*ACTION ITEM*
Among the lines of data below, reproduce only those from the one with "Thematically, this track explores the" through the one with "Wholesale Enquiry", exactly as they stand, both ends included.
:: LISTED ENTRIES ::
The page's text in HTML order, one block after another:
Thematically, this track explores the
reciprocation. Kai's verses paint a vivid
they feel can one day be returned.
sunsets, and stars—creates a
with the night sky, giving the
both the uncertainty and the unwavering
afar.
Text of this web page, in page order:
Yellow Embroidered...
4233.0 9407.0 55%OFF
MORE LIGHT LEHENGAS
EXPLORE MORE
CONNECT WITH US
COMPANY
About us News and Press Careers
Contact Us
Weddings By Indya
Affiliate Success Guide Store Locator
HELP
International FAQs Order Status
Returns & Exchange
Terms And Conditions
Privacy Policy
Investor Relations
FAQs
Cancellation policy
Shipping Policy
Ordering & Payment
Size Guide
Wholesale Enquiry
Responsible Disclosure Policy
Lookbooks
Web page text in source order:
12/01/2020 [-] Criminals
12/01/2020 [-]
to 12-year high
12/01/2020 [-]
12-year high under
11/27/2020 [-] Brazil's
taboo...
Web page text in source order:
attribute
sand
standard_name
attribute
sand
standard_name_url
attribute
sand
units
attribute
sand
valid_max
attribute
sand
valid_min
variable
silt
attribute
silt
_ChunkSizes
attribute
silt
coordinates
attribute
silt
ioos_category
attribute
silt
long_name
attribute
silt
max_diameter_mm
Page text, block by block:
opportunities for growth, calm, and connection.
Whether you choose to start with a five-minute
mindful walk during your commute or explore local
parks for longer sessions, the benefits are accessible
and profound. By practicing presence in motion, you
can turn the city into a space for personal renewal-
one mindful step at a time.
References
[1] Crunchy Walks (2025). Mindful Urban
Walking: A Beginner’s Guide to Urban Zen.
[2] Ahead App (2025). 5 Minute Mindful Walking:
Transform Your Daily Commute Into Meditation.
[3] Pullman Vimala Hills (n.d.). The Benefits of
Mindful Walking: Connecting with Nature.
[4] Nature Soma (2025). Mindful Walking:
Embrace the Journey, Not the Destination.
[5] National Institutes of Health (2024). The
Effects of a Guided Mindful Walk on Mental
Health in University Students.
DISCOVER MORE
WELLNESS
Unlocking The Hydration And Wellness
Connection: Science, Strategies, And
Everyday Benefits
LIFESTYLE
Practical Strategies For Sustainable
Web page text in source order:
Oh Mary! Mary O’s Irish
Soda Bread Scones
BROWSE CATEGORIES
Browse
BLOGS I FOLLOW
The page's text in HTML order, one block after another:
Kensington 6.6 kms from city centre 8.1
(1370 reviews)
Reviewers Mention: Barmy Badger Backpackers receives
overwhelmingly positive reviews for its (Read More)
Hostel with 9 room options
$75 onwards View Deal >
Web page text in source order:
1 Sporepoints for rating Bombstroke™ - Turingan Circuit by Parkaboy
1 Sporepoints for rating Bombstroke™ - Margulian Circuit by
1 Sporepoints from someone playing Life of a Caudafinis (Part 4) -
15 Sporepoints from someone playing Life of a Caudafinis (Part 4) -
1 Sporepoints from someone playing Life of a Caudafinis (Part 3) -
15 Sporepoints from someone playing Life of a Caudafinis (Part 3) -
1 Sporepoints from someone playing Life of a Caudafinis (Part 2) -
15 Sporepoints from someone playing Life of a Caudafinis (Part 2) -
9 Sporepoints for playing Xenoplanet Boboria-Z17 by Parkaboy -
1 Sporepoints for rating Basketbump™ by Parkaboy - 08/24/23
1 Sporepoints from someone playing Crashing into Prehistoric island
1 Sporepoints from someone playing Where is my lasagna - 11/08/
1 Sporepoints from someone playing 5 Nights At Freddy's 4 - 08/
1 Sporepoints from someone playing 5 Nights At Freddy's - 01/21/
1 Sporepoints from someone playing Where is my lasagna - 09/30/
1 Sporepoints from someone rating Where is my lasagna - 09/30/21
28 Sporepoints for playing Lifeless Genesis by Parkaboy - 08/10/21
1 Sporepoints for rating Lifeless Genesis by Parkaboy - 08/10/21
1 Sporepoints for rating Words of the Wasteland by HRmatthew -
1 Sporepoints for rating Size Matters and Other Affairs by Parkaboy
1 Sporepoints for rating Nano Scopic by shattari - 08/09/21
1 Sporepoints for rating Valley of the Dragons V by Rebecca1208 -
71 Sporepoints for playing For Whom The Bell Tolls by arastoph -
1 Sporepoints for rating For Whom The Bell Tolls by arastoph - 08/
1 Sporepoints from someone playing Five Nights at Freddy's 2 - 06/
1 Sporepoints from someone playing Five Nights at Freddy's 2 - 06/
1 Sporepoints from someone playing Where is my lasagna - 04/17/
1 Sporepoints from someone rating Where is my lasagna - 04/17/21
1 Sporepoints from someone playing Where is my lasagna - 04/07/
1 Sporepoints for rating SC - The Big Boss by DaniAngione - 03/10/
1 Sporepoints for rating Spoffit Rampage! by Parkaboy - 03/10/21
:::
*SOLUTION TO THIS EXERCISE*
Thematically, this track explores the
reciprocation. Kai's verses paint a vivid
they feel can one day be returned.
sunsets, and stars—creates a
with the night sky, giving the
both the uncertainty and the unwavering
afar.
Text of this web page, in page order:
Yellow Embroidered...
4233.0 9407.0 55%OFF
MORE LIGHT LEHENGAS
EXPLORE MORE
CONNECT WITH US
COMPANY
About us News and Press Careers
Contact Us
Weddings By Indya
Affiliate Success Guide Store Locator
HELP
International FAQs Order Status
Returns & Exchange
Terms And Conditions
Privacy Policy
Investor Relations
FAQs
Cancellation policy
Shipping Policy
Ordering & Payment
Size Guide
Wholesale Enquiry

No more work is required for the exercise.